E lo fa in base a una simulazione di impatto sul Pil globale determinata dai trend tracciati da Fmi e Bloomberg Economics. Per carità, tutta teoria. Tesi empiriche. Ma il raffronto con le principali crisi sistemiche recenti è addirittura impietoso. Praticamente una capacità recessiva doppia di quella della pandemia da Covid e della crisi innescata dal fallimento di Lehman Brothers. E tanto per rendere noto come non intenda accettare la pur minima intromissione nel voto, Pechino ha sanzionato 5 aziende del comparto difesa statunitense: Bae Systems Land and Armament, Alliant Techsystems Operation, AeroVironment, ViaSat e Data Link Solutions. Tutte coinvolte a vario titolo nella fornitura di armi, tecnologia e strumentazione a Taiwan. E al netto dell’ultimo pacchetto di aiuti militari da 300 milioni varato dal Congresso solo un mese fa, il fatto che nessuna di queste imprese operi direttamente in Cina rende ancora più esplicito il carattere simbolico e di avvertimento della mossa del ministero degli Esteri cinese. Il tutto a pochi giorni dall’arresto di un consulente di un’azienda britannica con l’accusa di essere una spia del MI6. Insomma, Taipei equivale all’alta tensione. Chi tocca, muore. O quantomeno rischia seriamente di bruciarsi.

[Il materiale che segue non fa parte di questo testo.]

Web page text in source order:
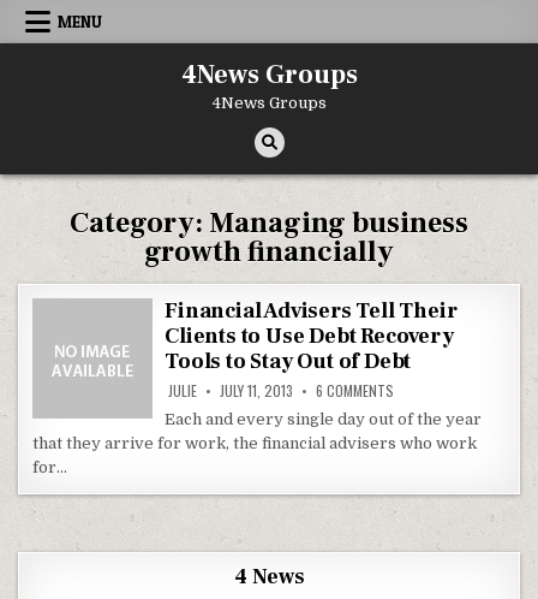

In compenso, una situazione simile appare a dir poco perfetta per un anno elettorale come quello che si è appena aperto. Soprattutto per Joe Biden. Praticamente, un effetto deterrenza degna della dottrina del Dottor Stranamore. E senza data di scadenza. E utilizzabile alla bisogna, sia a livello di disputa commerciale, sia a livello di intorbidimento delle acque grazie alla ciclica campagna in sostegno dei diritti civili e dell’opposizione taiwanese. Già visto come scenario. Di recente. E perfettamente in grado di catalizzare, oltre all’attenzioni, soprattutto le prezzature degli assets. Con una Cina al quarto anno di Borsa in rosso e con l’economia in rallentamento, nonostante iniezioni record di liquidità, ecco che un possibile jo-jo geopolitico da armageddon può garantire qualsiasi tipo di cambio di politica a Governi e consessi internazionali. E, soprattutto, Banche centrali.
Prepariamoci quindi a un anno in cui si sprecheranno gli avvisi delle varie intelligence occidentali per un’invasione cinese ormai imminente. Un po’ come il default di Evergrande. Nel frattempo, lo spauracchio di quell’impatto sul Pil globale farà il resto. Oliando a dovere le stampanti di Fed e soci. Just in case.